[DESCRIPTION OF THE TASK]
What is needed here is an exact copy of all the data.

[MATERIAL SUPPLIED]
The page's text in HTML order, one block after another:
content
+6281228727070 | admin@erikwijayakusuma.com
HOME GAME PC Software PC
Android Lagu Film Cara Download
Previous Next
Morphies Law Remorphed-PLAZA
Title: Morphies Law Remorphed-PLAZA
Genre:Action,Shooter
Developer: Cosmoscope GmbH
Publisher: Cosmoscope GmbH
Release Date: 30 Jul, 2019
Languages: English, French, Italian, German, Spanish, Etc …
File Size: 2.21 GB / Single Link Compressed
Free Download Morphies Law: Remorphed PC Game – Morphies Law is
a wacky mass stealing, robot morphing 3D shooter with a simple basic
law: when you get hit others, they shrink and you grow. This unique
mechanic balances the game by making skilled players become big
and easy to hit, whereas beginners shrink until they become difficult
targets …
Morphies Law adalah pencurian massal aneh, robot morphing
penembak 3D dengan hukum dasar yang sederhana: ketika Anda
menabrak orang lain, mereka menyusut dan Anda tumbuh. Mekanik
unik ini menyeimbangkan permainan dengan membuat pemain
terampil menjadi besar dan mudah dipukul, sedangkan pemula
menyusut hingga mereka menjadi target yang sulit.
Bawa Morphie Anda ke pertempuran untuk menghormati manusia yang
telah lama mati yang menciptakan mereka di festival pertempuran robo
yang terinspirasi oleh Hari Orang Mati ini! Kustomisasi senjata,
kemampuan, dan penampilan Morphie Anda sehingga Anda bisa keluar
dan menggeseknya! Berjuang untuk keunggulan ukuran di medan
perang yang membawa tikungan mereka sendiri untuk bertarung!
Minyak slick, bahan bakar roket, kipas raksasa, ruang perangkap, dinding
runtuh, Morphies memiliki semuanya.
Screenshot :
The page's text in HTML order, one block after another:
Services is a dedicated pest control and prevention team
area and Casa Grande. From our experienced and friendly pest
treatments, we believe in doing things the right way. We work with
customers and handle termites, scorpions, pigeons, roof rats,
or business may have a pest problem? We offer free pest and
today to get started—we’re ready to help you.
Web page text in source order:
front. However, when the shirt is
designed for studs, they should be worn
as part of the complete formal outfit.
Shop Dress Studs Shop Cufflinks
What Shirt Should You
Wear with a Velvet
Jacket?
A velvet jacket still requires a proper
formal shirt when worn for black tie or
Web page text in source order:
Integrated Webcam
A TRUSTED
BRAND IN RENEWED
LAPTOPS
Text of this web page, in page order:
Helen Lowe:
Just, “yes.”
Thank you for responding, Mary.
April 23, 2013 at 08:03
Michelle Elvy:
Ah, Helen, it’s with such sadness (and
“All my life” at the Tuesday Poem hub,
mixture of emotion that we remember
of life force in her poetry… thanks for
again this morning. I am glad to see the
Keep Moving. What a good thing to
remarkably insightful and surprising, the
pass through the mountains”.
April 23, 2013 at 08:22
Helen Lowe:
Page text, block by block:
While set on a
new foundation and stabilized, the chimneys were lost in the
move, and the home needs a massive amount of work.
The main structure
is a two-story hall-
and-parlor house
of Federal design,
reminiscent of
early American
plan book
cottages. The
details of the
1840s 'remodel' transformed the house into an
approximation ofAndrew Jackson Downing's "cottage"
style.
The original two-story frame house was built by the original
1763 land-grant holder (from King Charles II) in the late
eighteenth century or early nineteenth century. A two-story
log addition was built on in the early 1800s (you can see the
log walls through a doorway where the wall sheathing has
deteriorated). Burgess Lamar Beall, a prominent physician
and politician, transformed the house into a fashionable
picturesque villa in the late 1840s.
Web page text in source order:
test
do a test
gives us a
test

[EXERCISE ANSWER]
The page's text in HTML order, one block after another:
content
+6281228727070 | admin@erikwijayakusuma.com
HOME GAME PC Software PC
Android Lagu Film Cara Download
Previous Next
Morphies Law Remorphed-PLAZA
Title: Morphies Law Remorphed-PLAZA
Genre:Action,Shooter
Developer: Cosmoscope GmbH
Publisher: Cosmoscope GmbH
Release Date: 30 Jul, 2019
Languages: English, French, Italian, German, Spanish, Etc …
File Size: 2.21 GB / Single Link Compressed
Free Download Morphies Law: Remorphed PC Game – Morphies Law is
a wacky mass stealing, robot morphing 3D shooter with a simple basic
law: when you get hit others, they shrink and you grow. This unique
mechanic balances the game by making skilled players become big
and easy to hit, whereas beginners shrink until they become difficult
targets …
Morphies Law adalah pencurian massal aneh, robot morphing
penembak 3D dengan hukum dasar yang sederhana: ketika Anda
menabrak orang lain, mereka menyusut dan Anda tumbuh. Mekanik
unik ini menyeimbangkan permainan dengan membuat pemain
terampil menjadi besar dan mudah dipukul, sedangkan pemula
menyusut hingga mereka menjadi target yang sulit.
Bawa Morphie Anda ke pertempuran untuk menghormati manusia yang
telah lama mati yang menciptakan mereka di festival pertempuran robo
yang terinspirasi oleh Hari Orang Mati ini! Kustomisasi senjata,
kemampuan, dan penampilan Morphie Anda sehingga Anda bisa keluar
dan menggeseknya! Berjuang untuk keunggulan ukuran di medan
perang yang membawa tikungan mereka sendiri untuk bertarung!
Minyak slick, bahan bakar roket, kipas raksasa, ruang perangkap, dinding
runtuh, Morphies memiliki semuanya.
Screenshot :
The page's text in HTML order, one block after another:
Services is a dedicated pest control and prevention team
area and Casa Grande. From our experienced and friendly pest
treatments, we believe in doing things the right way. We work with
customers and handle termites, scorpions, pigeons, roof rats,
or business may have a pest problem? We offer free pest and
today to get started—we’re ready to help you.
Web page text in source order:
front. However, when the shirt is
designed for studs, they should be worn
as part of the complete formal outfit.
Shop Dress Studs Shop Cufflinks
What Shirt Should You
Wear with a Velvet
Jacket?
A velvet jacket still requires a proper
formal shirt when worn for black tie or
Web page text in source order:
Integrated Webcam
A TRUSTED
BRAND IN RENEWED
LAPTOPS
Text of this web page, in page order:
Helen Lowe:
Just, “yes.”
Thank you for responding, Mary.
April 23, 2013 at 08:03
Michelle Elvy:
Ah, Helen, it’s with such sadness (and
“All my life” at the Tuesday Poem hub,
mixture of emotion that we remember
of life force in her poetry… thanks for
again this morning. I am glad to see the
Keep Moving. What a good thing to
remarkably insightful and surprising, the
pass through the mountains”.
April 23, 2013 at 08:22
Helen Lowe:
Page text, block by block:
While set on a
new foundation and stabilized, the chimneys were lost in the
move, and the home needs a massive amount of work.
The main structure
is a two-story hall-
and-parlor house
of Federal design,
reminiscent of
early American
plan book
cottages. The
details of the
1840s 'remodel' transformed the house into an
approximation ofAndrew Jackson Downing's "cottage"
style.
The original two-story frame house was built by the original
1763 land-grant holder (from King Charles II) in the late
eighteenth century or early nineteenth century. A two-story
log addition was built on in the early 1800s (you can see the
log walls through a doorway where the wall sheathing has
deteriorated). Burgess Lamar Beall, a prominent physician
and politician, transformed the house into a fashionable
picturesque villa in the late 1840s.
Web page text in source order:
test
do a test
gives us a
test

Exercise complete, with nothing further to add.